UNSW researchers with the ARC Centre of Excellence in Advanced Molecular Imaging have built a sensor to measure the membrane charge of our T cells.
T cells are the “brain” of our immune system, so understanding how they sense and respond to antigen is extremely important.
Until now we did not know how antigen binding to the T cell receptor triggers an intracellular activation response, or why the receptor does not signal when it is not bound to antigens.
Electrostatic interactions between proteins (the receptor) and the membrane play a key role here.
Now, there is a tool for measuring electrostatic membrane interactions in cells.
Alex and the team designed and built a Förster resonance energy transfer (FRET) sensor.
Alex said the membrane charge sensor measures the electric potential at the inner leaflet of cell plasma membrane – a different membrane property from the transmembrane potential often known in the field of neuroscience.
“We’ve made a very cool tool using some nifty science that allows us to measure and see how T cells work,” he said.
“Our FRET sensor can measure tiny charges in living cells. And this lets us know how the membrane environment affects the T cell receptor and why it signals or not.
The idea of the sensor design was actually quite simple, but getting the idea into action was not straight forward, Alex said.
“There was a lot of trial and error in building the sensor and then even more when we began to test the sensor,” he said.
“Once we had tested the sensor outside of the cell, we had to test it inside the cell – which was also quite tricky. There are so many unpredictable factors that occur within a cell that often complicate our interpretation of the results. As a result, multiple controls were made to justify the result, which was tough.”
Another tool the team developed recently is a sensor that changes colour when the T cell receptor becomes clustered, reported in the journal Nature Communications.

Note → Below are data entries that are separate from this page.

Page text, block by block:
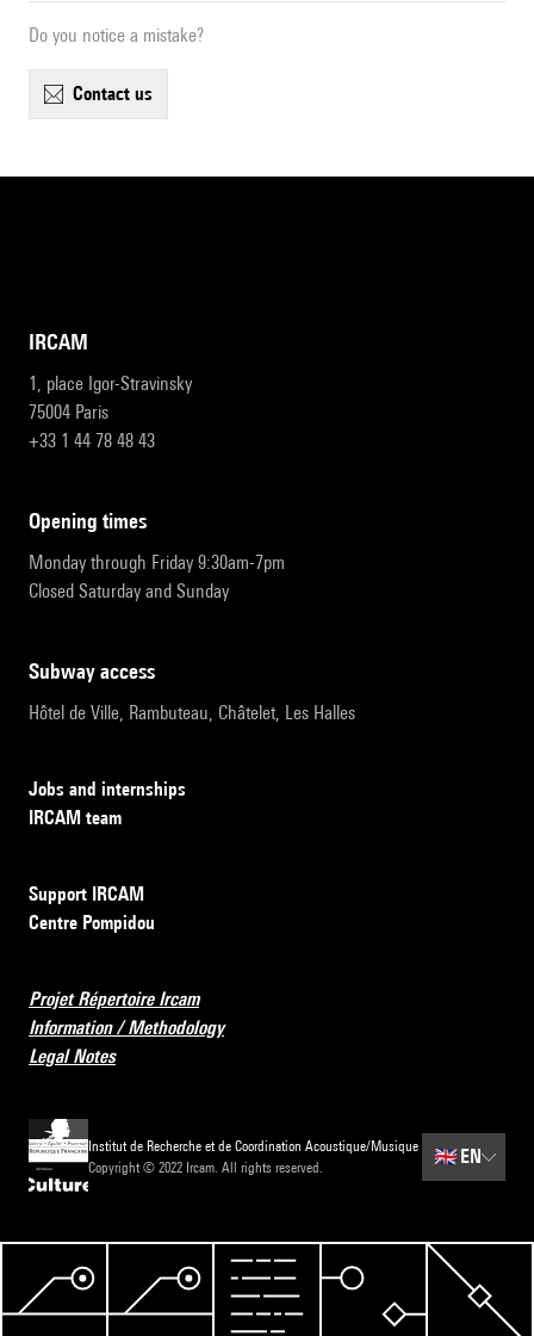
Do you notice a mistake?
contact us
IRCAM
1, place Igor-Stravinsky
75004 Paris
+33 1 44 78 48 43
opening times
Monday through Friday 9:30am-7pm
Closed Saturday and Sunday
subway access
Hôtel de Ville, Rambuteau, Châtelet, Les Halles
Jobs and internships
IRCAM team
Support IRCAM
Centre Pompidou
Projet Répertoire Ircam
Information / Methodology
Legal Notes
Institut de Recherche et de Coordination Acoustique/Musique
Copyright © 2022 Ircam. All rights reserved.
🇬🇧 EN
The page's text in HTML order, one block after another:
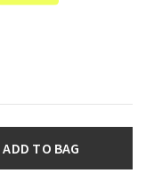
ADD TO BAG
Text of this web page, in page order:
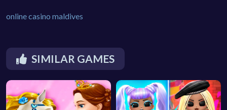
online casino maldives
SIMILAR GAMES
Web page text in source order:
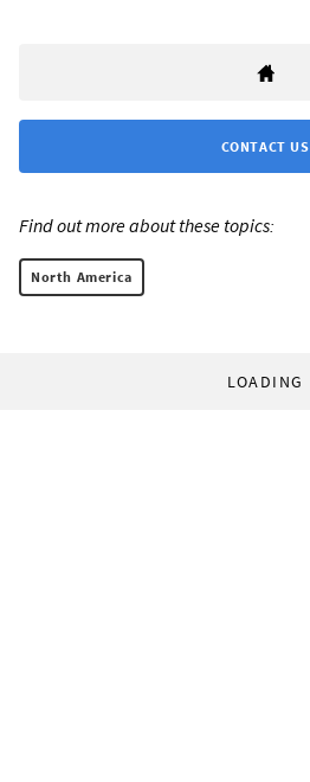
CONTACT US
Find out more about these topics:
North America
LOADING
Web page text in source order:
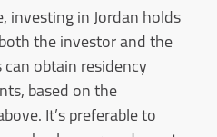
investing in Jordan holds
the investor and the
obtain residency
based on the
It’s preferable to
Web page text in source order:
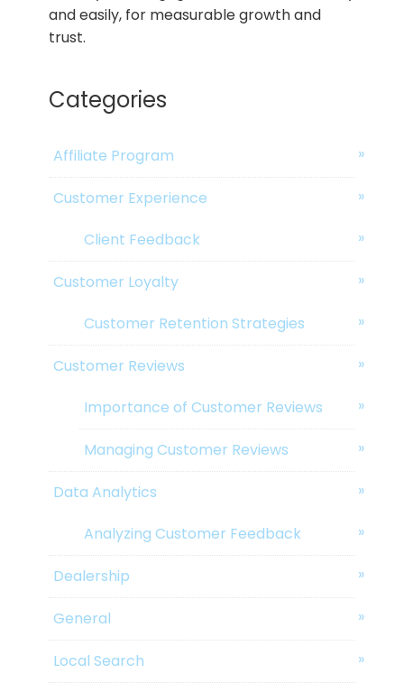
and easily, for measurable growth and
trust.
Categories
Affiliate Program
Customer Experience
Client Feedback
Customer Loyalty
Customer Retention Strategies
Customer Reviews
Importance of Customer Reviews
Managing Customer Reviews
Data Analytics
Analyzing Customer Feedback
Dealership
General
Local Search
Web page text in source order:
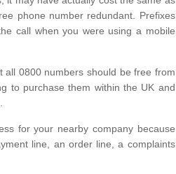
phone number redundant. Prefixes
call when you were using a mobile
all 0800 numbers should be free from
to purchase them within the UK and
for your nearby company because
line, an order line, a complaints
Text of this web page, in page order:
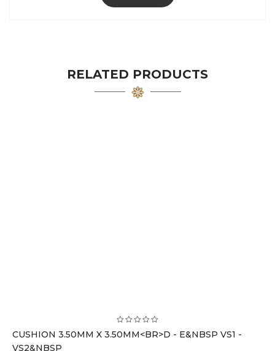
RELATED PRODUCTS
CUSHION 3.50MM X 3.50MM<BR>D - E&NBSP VS1 -
VS2&NBSP
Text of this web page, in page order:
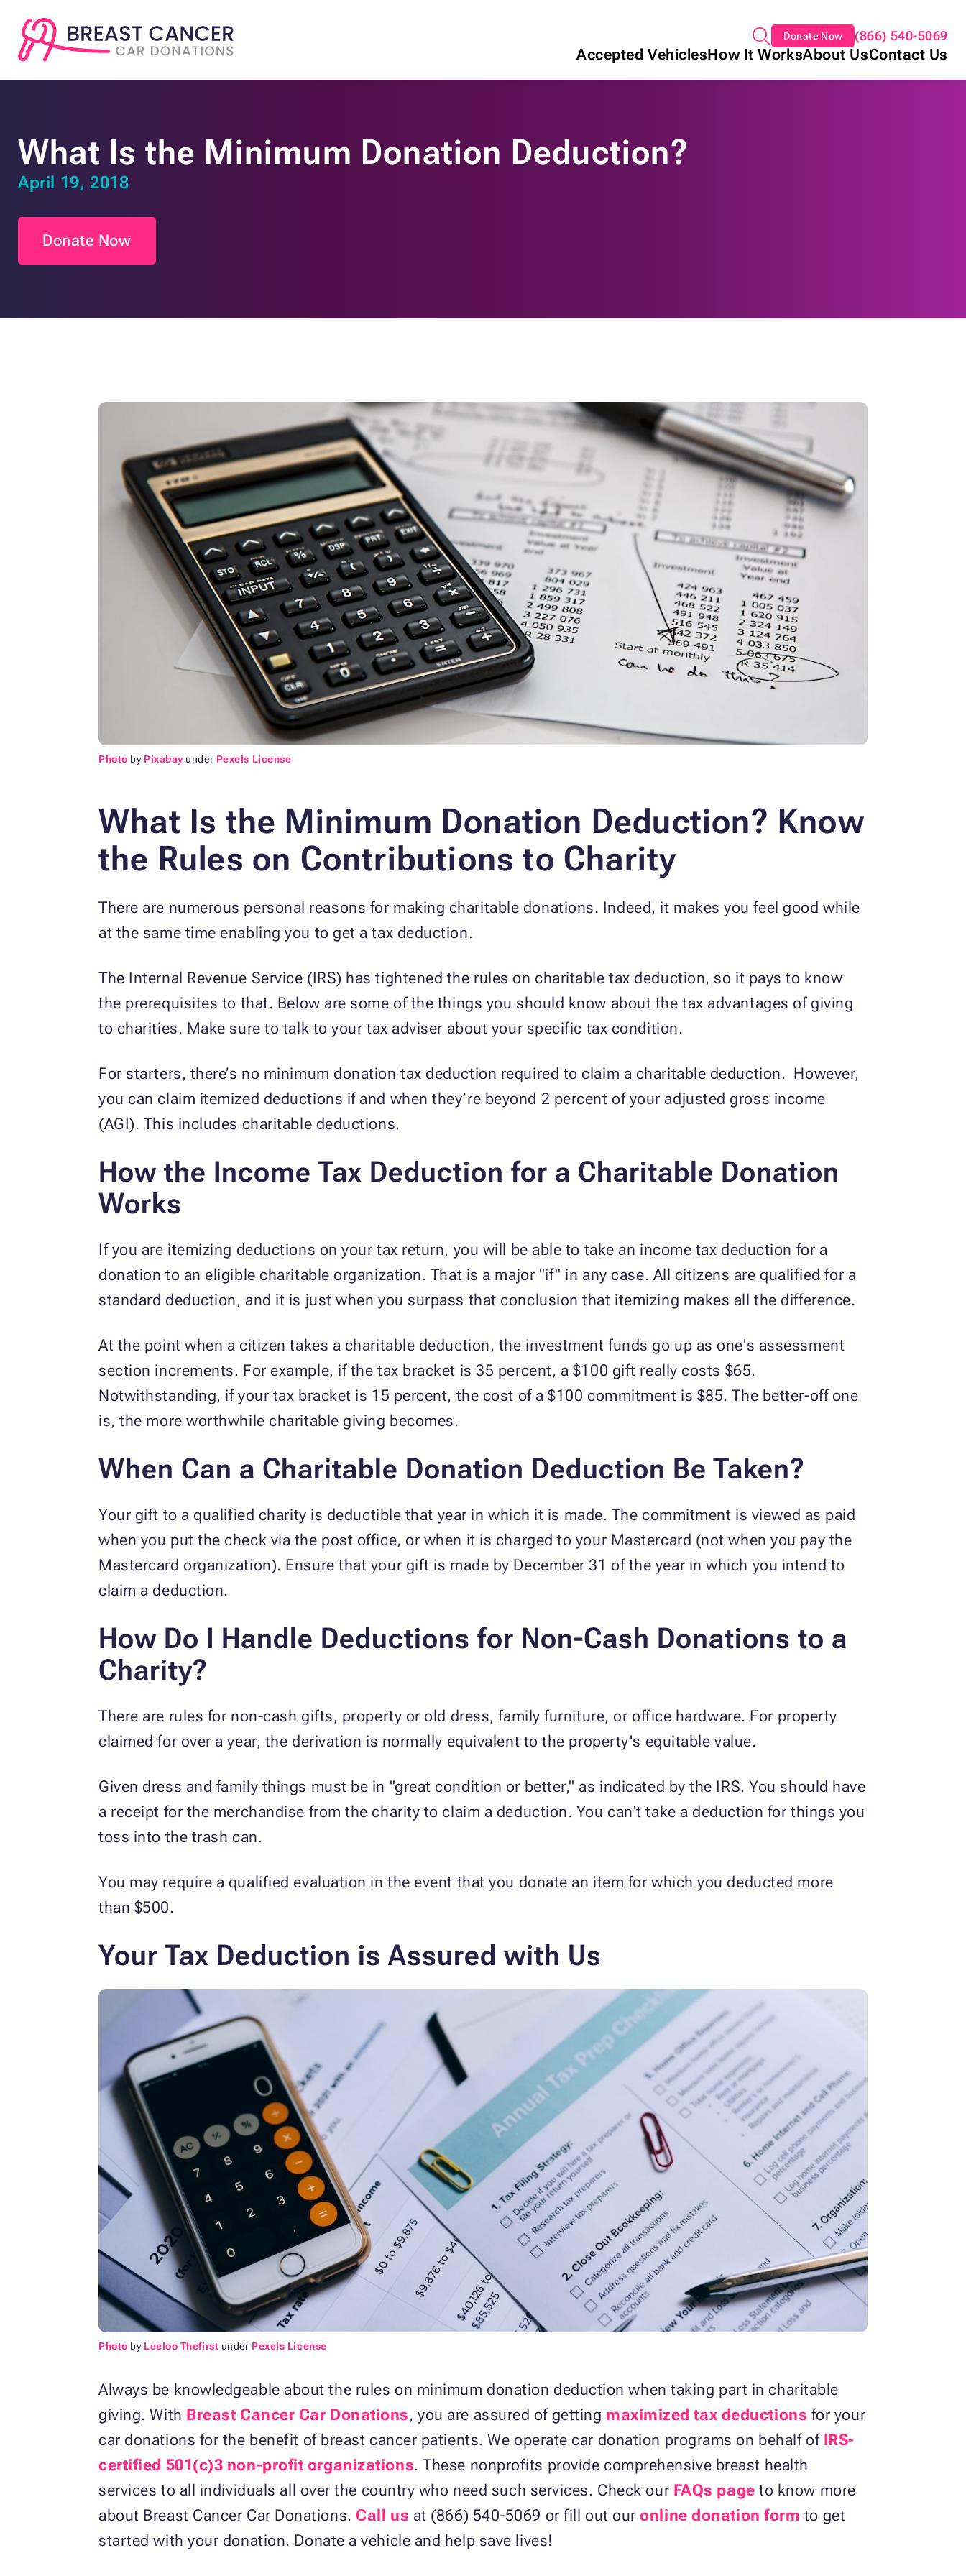
Donate Now (866) 540-5069
Accepted VehiclesHow It WorksAbout UsContact Us
What Is the Minimum Donation Deduction?
April 19, 2018
Donate Now
Photo by Pixabay under Pexels License
What Is the Minimum Donation Deduction? Know
the Rules on Contributions to Charity
There are numerous personal reasons for making charitable donations. Indeed, it makes you feel good while
at the same time enabling you to get a tax deduction.
The Internal Revenue Service (IRS) has tightened the rules on charitable tax deduction, so it pays to know
the prerequisites to that. Below are some of the things you should know about the tax advantages of giving
to charities. Make sure to talk to your tax adviser about your specific tax condition.
For starters, there’s no minimum donation tax deduction required to claim a charitable deduction. However,
you can claim itemized deductions if and when they’re beyond 2 percent of your adjusted gross income
(AGI). This includes charitable deductions.
How the Income Tax Deduction for a Charitable Donation
Works
If you are itemizing deductions on your tax return, you will be able to take an income tax deduction for a
donation to an eligible charitable organization. That is a major "if" in any case. All citizens are qualified for a
standard deduction, and it is just when you surpass that conclusion that itemizing makes all the difference.
At the point when a citizen takes a charitable deduction, the investment funds go up as one's assessment
section increments. For example, if the tax bracket is 35 percent, a $100 gift really costs $65.
Notwithstanding, if your tax bracket is 15 percent, the cost of a $100 commitment is $85. The better-off one
is, the more worthwhile charitable giving becomes.
When Can a Charitable Donation Deduction Be Taken?
Your gift to a qualified charity is deductible that year in which it is made. The commitment is viewed as paid
when you put the check via the post office, or when it is charged to your Mastercard (not when you pay the
Mastercard organization). Ensure that your gift is made by December 31 of the year in which you intend to
claim a deduction.
How Do I Handle Deductions for Non-Cash Donations to a
Charity?
There are rules for non-cash gifts, property or old dress, family furniture, or office hardware. For property
claimed for over a year, the derivation is normally equivalent to the property's equitable value.
Given dress and family things must be in "great condition or better," as indicated by the IRS. You should have
a receipt for the merchandise from the charity to claim a deduction. You can't take a deduction for things you
toss into the trash can.
You may require a qualified evaluation in the event that you donate an item for which you deducted more
than $500.
Your Tax Deduction is Assured with Us
Photo by Leeloo Thefirst under Pexels License
Always be knowledgeable about the rules on minimum donation deduction when taking part in charitable
giving. With Breast Cancer Car Donations, you are assured of getting maximized tax deductions for your
car donations for the benefit of breast cancer patients. We operate car donation programs on behalf of IRS-
certified 501(c)3 non-profit organizations. These nonprofits provide comprehensive breast health
services to all individuals all over the country who need such services. Check our FAQs page to know more
about Breast Cancer Car Donations. Call us at (866) 540-5069 or fill out ouronline donation form to get
started with your donation. Donate a vehicle and help save lives!
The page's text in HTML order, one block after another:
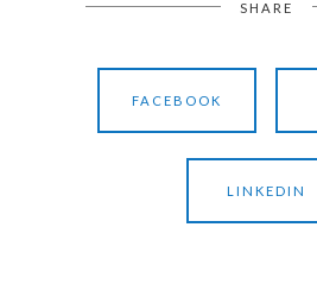
SHARE
FACEBOOK
LINKEDIN
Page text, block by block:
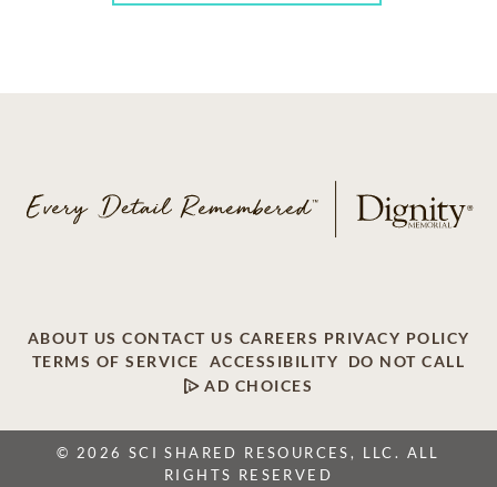
ABOUT US CONTACT US CAREERS PRIVACY POLICY
TERMS OF SERVICE
ACCESSIBILITY
DO NOT CALL
AD CHOICES
© 2026 SCI SHARED RESOURCES, LLC. ALL
RIGHTS RESERVED
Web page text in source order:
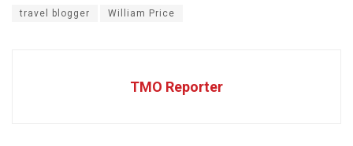
travel blogger William Price
TMO Reporter
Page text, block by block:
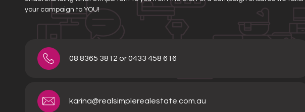
your campaign to YOU!
08 8365 3812 or 0433 458 616
karina@realsimplerealestate.com.au
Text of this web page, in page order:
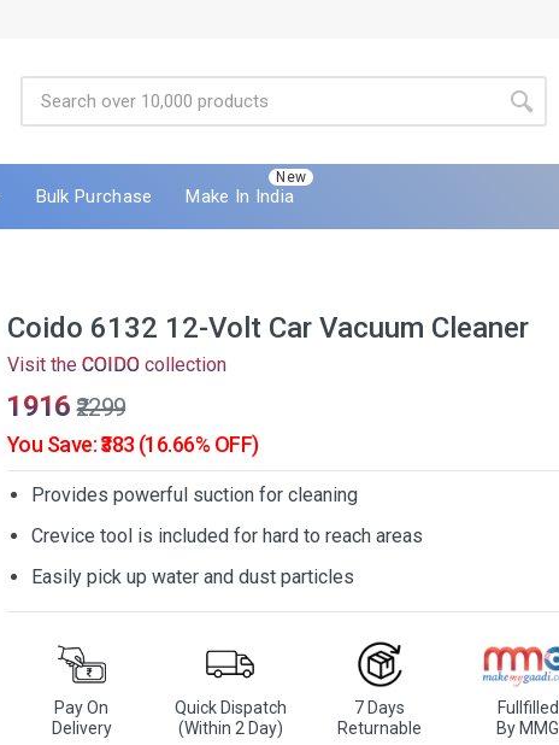
Bulk Purchase
New
Make In India
Coido 6132 12-Volt Car Vacuum Cleaner
Visit the COIDO collection
₹1916 ₹2299
You Save: ₹383 (16.66% OFF)
Provides powerful suction for cleaning
Crevice tool is included for hard to reach areas
Easily pick up water and dust particles
Pay On
Delivery
Quick Dispatch
(Within 2 Day)
7 Days
Returnable
Fullfilled
By MMG

This sensor too works in living cells. Now UNSW researchers can monitor the membrane environment with the charge sensor, and the dynamics of the receptor with the clustering sensor.
“These sensors provide us with the ability to map membrane charges and receptor dynamics in a cell over time, which has increased our ability to understand the biological function of membrane charge in different cell activities,” Alex said.
“This was difficult before due to lack of tools.”
One of the things the sensors have helped the researchers understand is how the membrane lipid environment affects the structure of the T cell receptor during an immunological response.
Professor Gaus said they can now follow how T cell activation is regulated.
“Before this work we could only guess why the receptor does not signal in resting cells,” she said.
“These sensors were a tour de force by Alex – it was not easy, for example, to tune the sensor to the range in which membrane charges switch the receptor on and off.
“We have the very first direct evidence that electrostatic interactions regulate T cell receptor signalling.”
The team will use the tools made in the lab at UNSW to better understand how T cell signalling begins and is regulated.
“We look forward to putting them to work and discovering just how our immune system triggers downstream responses,” Professor Gaus said.